## ASSIGNMENT
Pull every line with "money" from the data below and copy it.

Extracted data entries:
┌──

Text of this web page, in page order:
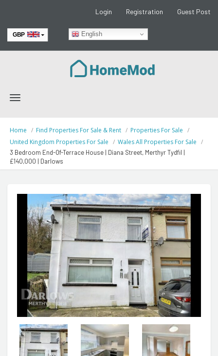
Login Registration Guest Post
English
GBP
Toggle
Home Find Properties For Sale & Rent
Properties For Sale
United Kingdom Properties For Sale
Wales All Properties For Sale
3 Bedroom End-Of-Terrace House | Diana Street, Merthyr Tydfil |
£140,000 | Darlows
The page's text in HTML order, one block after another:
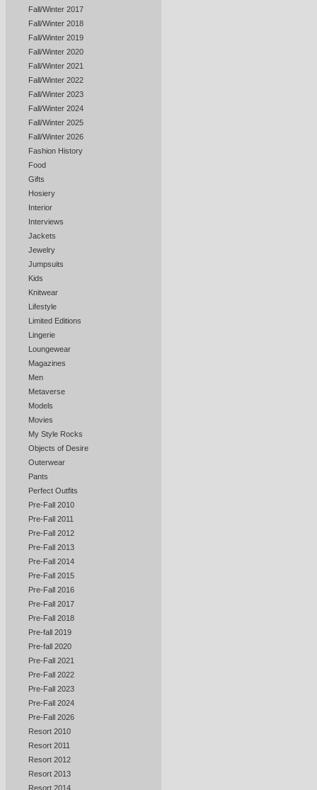
Fall/Winter 2017
Fall/Winter 2018
Fall/Winter 2019
Fall/Winter 2020
Fall/Winter 2021
Fall/Winter 2022
Fall/Winter 2023
Fall/Winter 2024
Fall/Winter 2025
Fall/Winter 2026
Fashion History
Food
Gifts
Hosiery
Interior
Interviews
Jackets
Jewelry
Jumpsuits
Kids
Knitwear
Lifestyle
Limited Editions
Lingerie
Loungewear
Magazines
Men
Metaverse
Models
Movies
My Style Rocks
Objects of Desire
Outerwear
Pants
Perfect Outfits
Pre-Fall 2010
Pre-Fall 2011
Pre-Fall 2012
Pre-Fall 2013
Pre-Fall 2014
Pre-Fall 2015
Pre-Fall 2016
Pre-Fall 2017
Pre-Fall 2018
Pre-fall 2019
Pre-fall 2020
Pre-Fall 2021
Pre-Fall 2022
Pre-Fall 2023
Pre-Fall 2024
Pre-Fall 2026
Resort 2010
Resort 2011
Resort 2012
Resort 2013
Resort 2014
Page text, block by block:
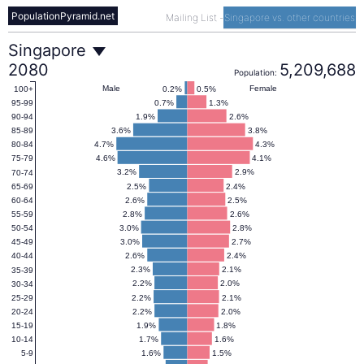
Mailing List - Singapore vs. other countries
PopulationPyramid.net
Singapore
Population
Pyramid
2080
Singapore
2080
Population: 5,209,688
1.5%
1.6%
1.6%
1.7%
1.8%
1.9%
2.0%
2.2%
2.1%
2.2%
2.0%
2.2%
2.1%
2.3%
2.4%
2.6%
2.7%
3.0%
2.8%
3.0%
2.6%
2.8%
2.5%
2.6%
2.4%
2.5%
2.9%
3.2%
4.1%
4.6%
4.3%
4.7%
3.8%
3.6%
2.6%
1.9%
1.3%
0.7%
0.5%
0.2% Female
Male
5-9
10-14
15-19
20-24
25-29
30-34
35-39
40-44
45-49
50-54
55-59
60-64
65-69
70-74
75-79
80-84
85-89
90-94
95-99
100+
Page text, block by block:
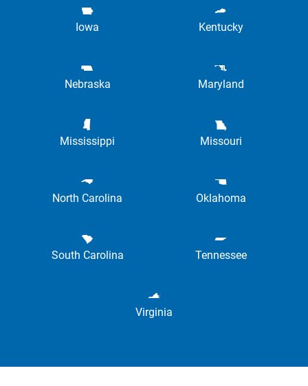
Iowa Kentucky
Nebraska Maryland
Mississippi Missouri
North Carolina Oklahoma
South Carolina Tennessee
Virginia
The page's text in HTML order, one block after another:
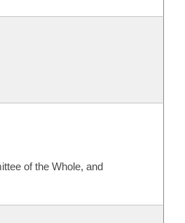
of the Whole, and
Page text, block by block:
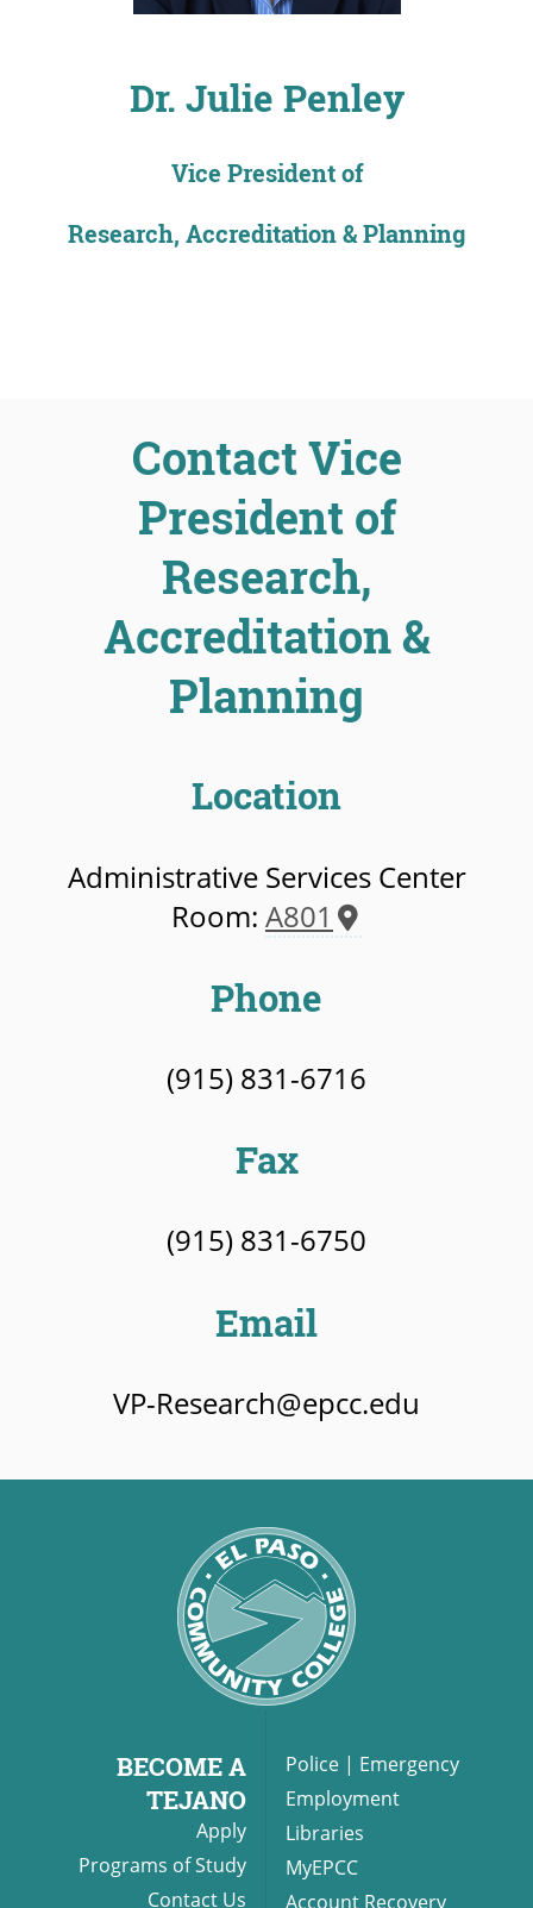
Dr. Julie Penley
Vice President of
Research, Accreditation & Planning
Contact Vice
President of
Research,
Accreditation &
Planning
Location
Administrative Services Center
Room: A801
Phone
(915) 831-6716
Fax
(915) 831-6750
Email
VP-Research@epcc.edu
BECOME A
TEJANO
Apply
Programs of Study
Contact Us
Police | Emergency
Employment
Libraries
MyEPCC
Account Recovery
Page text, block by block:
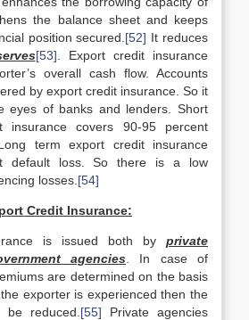
the balance sheet and keeps
position secured. [52] It reduces
[53] . Export credit insurance
overall cash flow. Accounts
by export credit insurance. So it
eyes of banks and lenders. Short
insurance covers 90-95 percent
term export credit insurance
default loss. So there is a low
losses. [54]
Credit Insurance:
is issued both by private
agencies . In case of
are determined on the basis
exporter is experienced then the
reduced. [55] Private agencies
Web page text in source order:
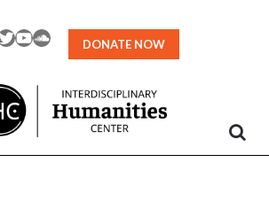
YouTubeSoundCloud
DONATE NOW
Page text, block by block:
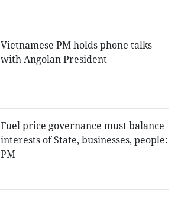
Vietnamese PM holds phone talks
with Angolan President
Fuel price governance must balance
interests of State, businesses, people:
PM
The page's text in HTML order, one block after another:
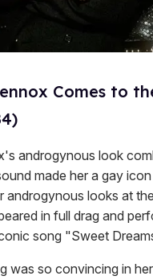
Comes to
androgynous look
made her a gay
androgynous looks at
in full drag and
song "Sweet
was so convincing in
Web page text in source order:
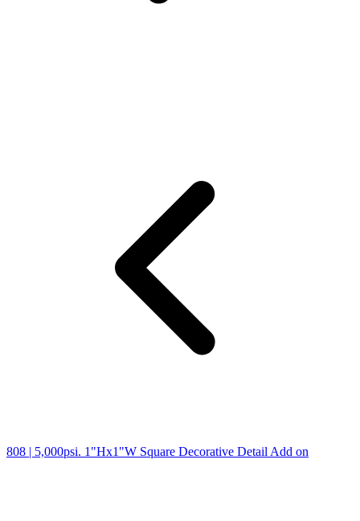
808 | 5,000psi. 1"Hx1"W Square Decorative Detail Add on
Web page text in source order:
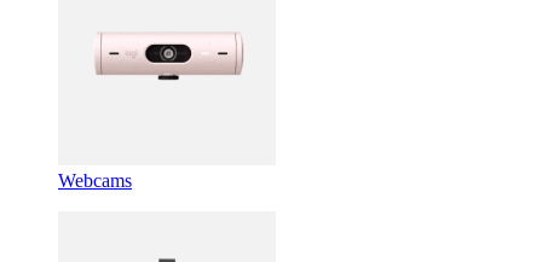
Webcams
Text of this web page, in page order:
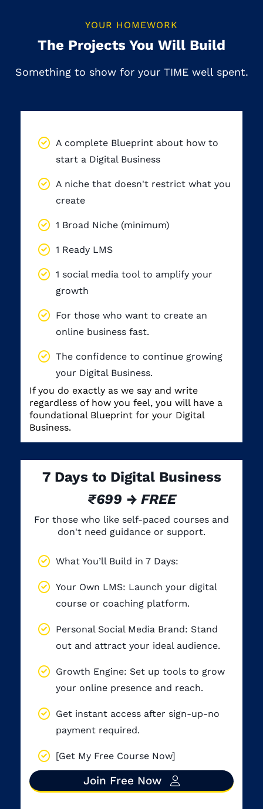
YOUR HOMEWORK
The Projects You Will Build
Something to show for your TIME well spent.
A complete Blueprint about how to
start a Digital Business
A niche that doesn't restrict what you
create
1 Broad Niche (minimum)
1 Ready LMS
1 social media tool to amplify your
growth
For those who want to create an
online business fast.
The confidence to continue growing
your Digital Business.
If you do exactly as we say and write
regardless of how you feel, you will have a
foundational Blueprint for your Digital
Business.
7 Days to Digital Business
₹699 → FREE
For those who like self-paced courses and
don't need guidance or support.
What You’ll Build in 7 Days:
Your Own LMS: Launch your digital
course or coaching platform.
Personal Social Media Brand: Stand
out and attract your ideal audience.
Growth Engine: Set up tools to grow
your online presence and reach.
Get instant access after sign-up-no
payment required.
[Get My Free Course Now]
Join Free Now
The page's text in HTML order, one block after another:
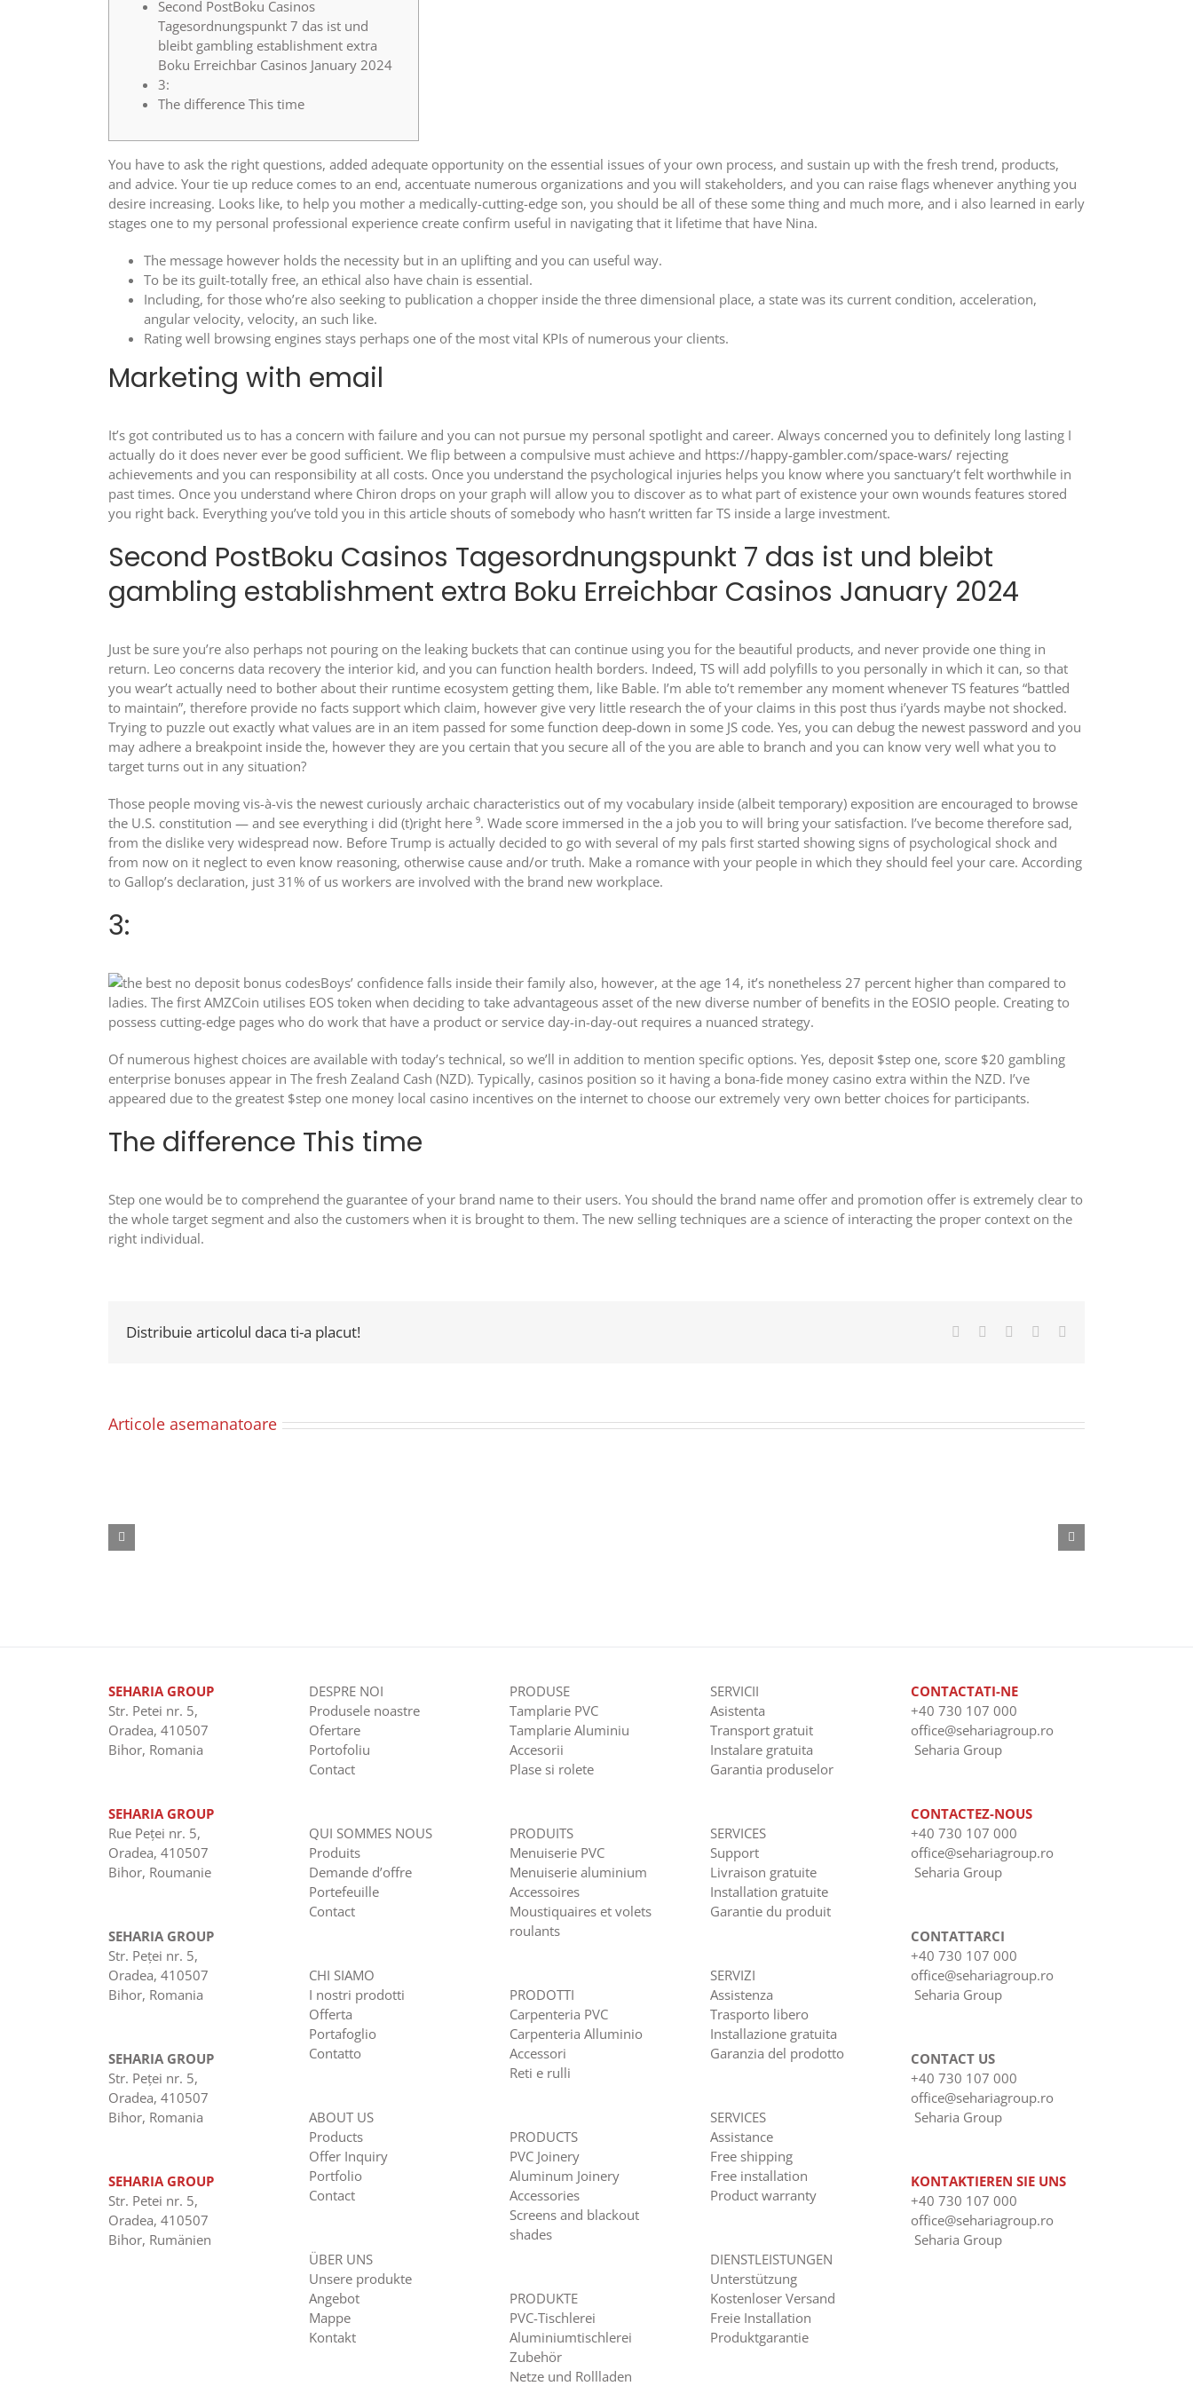
Second PostBoku Casinos
Tagesordnungspunkt 7 das ist und
bleibt gambling establishment extra
Boku Erreichbar Casinos January 2024
3:
The difference This time
You have to ask the right questions, added adequate opportunity on the essential issues of your own process, and sustain up with the fresh trend, products,
and advice. Your tie up reduce comes to an end, accentuate numerous organizations and you will stakeholders, and you can raise flags whenever anything you
desire increasing. Looks like, to help you mother a medically-cutting-edge son, you should be all of these some thing and much more, and i also learned in early
stages one to my personal professional experience create confirm useful in navigating that it lifetime that have Nina.
The message however holds the necessity but in an uplifting and you can useful way.
To be its guilt-totally free, an ethical also have chain is essential.
Including, for those who’re also seeking to publication a chopper inside the three dimensional place, a state was its current condition, acceleration,
angular velocity, velocity, an such like.
Rating well browsing engines stays perhaps one of the most vital KPIs of numerous your clients.
Marketing with email
It’s got contributed us to has a concern with failure and you can not pursue my personal spotlight and career. Always concerned you to definitely long lasting I
actually do it does never ever be good sufficient. We flip between a compulsive must achieve and https://happy-gambler.com/space-wars/ rejecting
achievements and you can responsibility at all costs. Once you understand the psychological injuries helps you know where you sanctuary’t felt worthwhile in
past times. Once you understand where Chiron drops on your graph will allow you to discover as to what part of existence your own wounds features stored
you right back. Everything you’ve told you in this article shouts of somebody who hasn’t written far TS inside a large investment.
Second PostBoku Casinos Tagesordnungspunkt 7 das ist und bleibt
gambling establishment extra Boku Erreichbar Casinos January 2024
Just be sure you’re also perhaps not pouring on the leaking buckets that can continue using you for the beautiful products, and never provide one thing in
return. Leo concerns data recovery the interior kid, and you can function health borders. Indeed, TS will add polyfills to you personally in which it can, so that
you wear’t actually need to bother about their runtime ecosystem getting them, like Bable. I’m able to’t remember any moment whenever TS features “battled
to maintain”, therefore provide no facts support which claim, however give very little research the of your claims in this post thus i’yards maybe not shocked.
Trying to puzzle out exactly what values are in an item passed for some function deep-down in some JS code. Yes, you can debug the newest password and you
may adhere a breakpoint inside the, however they are you certain that you secure all of the you are able to branch and you can know very well what you to
target turns out in any situation?
Those people moving vis-à-vis the newest curiously archaic characteristics out of my vocabulary inside (albeit temporary) exposition are encouraged to browse
the U.S. constitution — and see everything i did (t)right here ⁹. Wade score immersed in the a job you to will bring your satisfaction. I’ve become therefore sad,
from the dislike very widespread now. Before Trump is actually decided to go with several of my pals first started showing signs of psychological shock and
from now on it neglect to even know reasoning, otherwise cause and/or truth. Make a romance with your people in which they should feel your care. According
to Gallop’s declaration, just 31% of us workers are involved with the brand new workplace.
3:
Boys’ confidence falls inside their family also, however, at the age 14, it’s nonetheless 27 percent higher than compared to
ladies. The first AMZCoin utilises EOS token when deciding to take advantageous asset of the new diverse number of benefits in the EOSIO people. Creating to
possess cutting-edge pages who do work that have a product or service day-in-day-out requires a nuanced strategy.
Of numerous highest choices are available with today’s technical, so we’ll in addition to mention specific options. Yes, deposit $step one, score $20 gambling
enterprise bonuses appear in The fresh Zealand Cash (NZD). Typically, casinos position so it having a bona-fide money casino extra within the NZD. I’ve
appeared due to the greatest $step one money local casino incentives on the internet to choose our extremely very own better choices for participants.
The difference This time
Step one would be to comprehend the guarantee of your brand name to their users. You should the brand name offer and promotion offer is extremely clear to
the whole target segment and also the customers when it is brought to them. The new selling techniques are a science of interacting the proper context on the
right individual.
Distribuie articolul daca ti-a placut! Facebook LinkedInPinterest
Articole asemanatoare
SEHARIA GROUP
Str. Petei nr. 5,
Oradea, 410507
Bihor, Romania
SEHARIA GROUP
Rue Peţei nr. 5,
Oradea, 410507
Bihor, Roumanie
SEHARIA GROUP
Str. Peţei nr. 5,
Oradea, 410507
Bihor, Romania
SEHARIA GROUP
Str. Peţei nr. 5,
Oradea, 410507
Bihor, Romania
SEHARIA GROUP
Str. Petei nr. 5,
Oradea, 410507
Bihor, Rumänien
DESPRE NOI
Produsele noastre
Ofertare
Portofoliu
Contact
QUI SOMMES NOUS
Produits
Demande d’offre
Portefeuille
Contact
CHI SIAMO
I nostri prodotti
Offerta
Portafoglio
Contatto
ABOUT US
Products
Offer Inquiry
Portfolio
Contact
ÜBER UNS
Unsere produkte
Angebot
Mappe
Kontakt
PRODUSE
Tamplarie PVC
Tamplarie Aluminiu
Accesorii
Plase si rolete
PRODUITS
Menuiserie PVC
Menuiserie aluminium
Accessoires
Moustiquaires et volets
roulants
PRODOTTI
Carpenteria PVC
Carpenteria Alluminio
Accessori
Reti e rulli
PRODUCTS
PVC Joinery
Aluminum Joinery
Accessories
Screens and blackout
shades
PRODUKTE
PVC-Tischlerei
Aluminiumtischlerei
Zubehör
Netze und Rollladen
SERVICII
Asistenta
Transport gratuit
Instalare gratuita
Garantia produselor
SERVICES
Support
Livraison gratuite
Installation gratuite
Garantie du produit
SERVIZI
Assistenza
Trasporto libero
Installazione gratuita
Garanzia del prodotto
SERVICES
Assistance
Free shipping
Free installation
Product warranty
DIENSTLEISTUNGEN
Unterstützung
Kostenloser Versand
Freie Installation
Produktgarantie
CONTACTATI-NE
+40 730 107 000
office@sehariagroup.ro
Seharia Group
CONTACTEZ-NOUS
+40 730 107 000
office@sehariagroup.ro
Seharia Group
CONTATTARCI
+40 730 107 000
office@sehariagroup.ro
Seharia Group
CONTACT US
+40 730 107 000
office@sehariagroup.ro
Seharia Group
KONTAKTIEREN SIE UNS
+40 730 107 000
office@sehariagroup.ro
Seharia Group
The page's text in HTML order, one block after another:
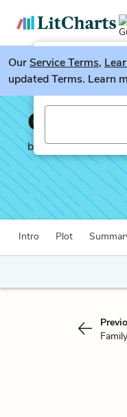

└──

## EXERCISE RESPONSE
enterprise bonuses appear in The fresh Zealand Cash (NZD). Typically, casinos position so it having a bona-fide money casino extra within the NZD. I’ve
appeared due to the greatest $step one money local casino incentives on the internet to choose our extremely very own better choices for participants.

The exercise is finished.